Correlation Between Bank of Utica and Southern BancShares
Can any of the company-specific risk be diversified away by investing in both Bank of Utica and Southern BancShares at the same time? Although using a correlation coefficient on its own may not help to predict future stock returns, this module helps to understand the diversifiable risk of combining Bank of Utica and Southern BancShares into the same portfolio, which is an essential part of the fundamental portfolio management process.
By analyzing existing cross correlation between Bank of Utica and Southern BancShares NC, you can compare the effects of market volatilities on Bank of Utica and Southern BancShares and check how they will diversify away market risk if combined in the same portfolio for a given time horizon. You can also utilize pair trading strategies of matching a long position in Bank of Utica with a short position of Southern BancShares. Check out your portfolio center. Please also check ongoing floating volatility patterns of Bank of Utica and Southern BancShares.

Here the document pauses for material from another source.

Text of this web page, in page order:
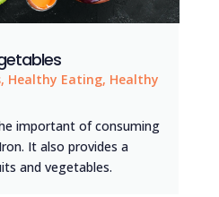
, Healthy Eating, Healthy
important of consuming
It also provides a
and vegetables.

Diversification Opportunities for Bank of Utica and Southern BancShares
0.95 | Correlation Coefficient |
Almost no diversification
The 3 months correlation between Bank and Southern is 0.95. Overlapping area represents the amount of risk that can be diversified away by holding Bank of Utica and Southern BancShares NC in the same portfolio, assuming nothing else is changed. The correlation between historical prices or returns on Southern BancShares and Bank of Utica is a relative statistical measure of the degree to which these equity instruments tend to move together. The correlation coefficient measures the extent to which returns on Bank of Utica are associated (or correlated) with Southern BancShares. Values of the correlation coefficient range from -1 to +1, where. The correlation of zero (0) is possible when the price movement of Southern BancShares has no effect on the direction of Bank of Utica i.e., Bank of Utica and Southern BancShares go up and down completely randomly.

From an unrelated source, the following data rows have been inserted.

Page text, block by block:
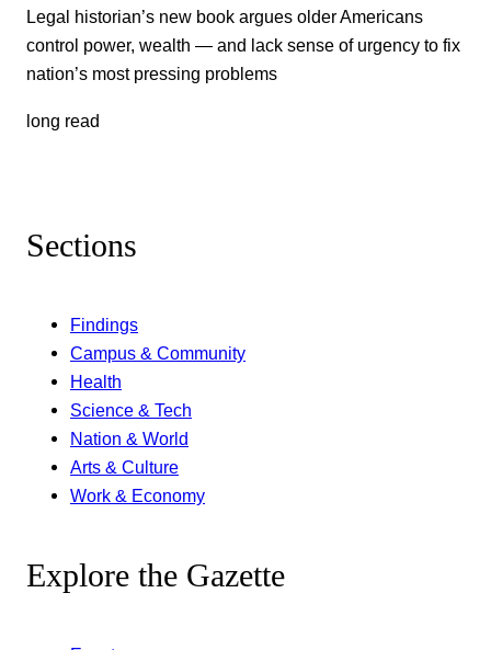
Legal historian’s new book argues older Americans
control power, wealth — and lack sense of urgency to fix
nation’s most pressing problems
long read
Sections
Findings
Campus & Community
Health
Science & Tech
Nation & World
Arts & Culture
Work & Economy
Explore the Gazette

Pair Corralation between Bank of Utica and Southern BancShares
Given the investment horizon of 90 days Bank of Utica is expected to generate 1.55 times less return on investment than Southern BancShares. In addition to that, Bank of Utica is 2.11 times more volatile than Southern BancShares NC. It trades about 0.21 of its total potential returns per unit of risk. Southern BancShares NC is currently generating about 0.67 per unit of volatility. If you would invest 689,517 in Southern BancShares NC on September 21, 2024 and sell it today you would earn a total of 125,483 from holding Southern BancShares NC or generate 18.2% return on investment over 90 days.
Time Period | 3 Months [change] |
Direction | Moves Together |
Strength | Very Strong |
Accuracy | 100.0% |
Values | Daily Returns |
Bank of Utica vs. Southern BancShares NC
Performance |
Timeline |
Bank of Utica |
Southern BancShares |
Bank of Utica and Southern BancShares Volatility Contrast
Predicted Return Density |
Returns |
Pair Trading with Bank of Utica and Southern BancShares
The main advantage of trading using opposite Bank of Utica and Southern BancShares positions is that it hedges away some unsystematic risk. Because of two separate transactions, even if Bank of Utica position performs unexpectedly, Southern BancShares can make up some of the losses. Pair trading also minimizes risk from directional movements in the market. For example, if an entire industry or sector drops because of unexpected headlines, the short position in Southern BancShares will offset losses from the drop in Southern BancShares' long position.Bank of Utica vs. Morningstar Unconstrained Allocation | Bank of Utica vs. Bondbloxx ETF Trust | Bank of Utica vs. Spring Valley Acquisition | Bank of Utica vs. Bondbloxx ETF Trust |
Southern BancShares vs. HUMANA INC | Southern BancShares vs. Barloworld Ltd ADR | Southern BancShares vs. Morningstar Unconstrained Allocation | Southern BancShares vs. Thrivent High Yield |
Check out your portfolio center.Note that this page's information should be used as a complementary analysis to find the right mix of equity instruments to add to your existing portfolios or create a brand new portfolio. You can also try the Technical Analysis module to check basic technical indicators and analysis based on most latest market data.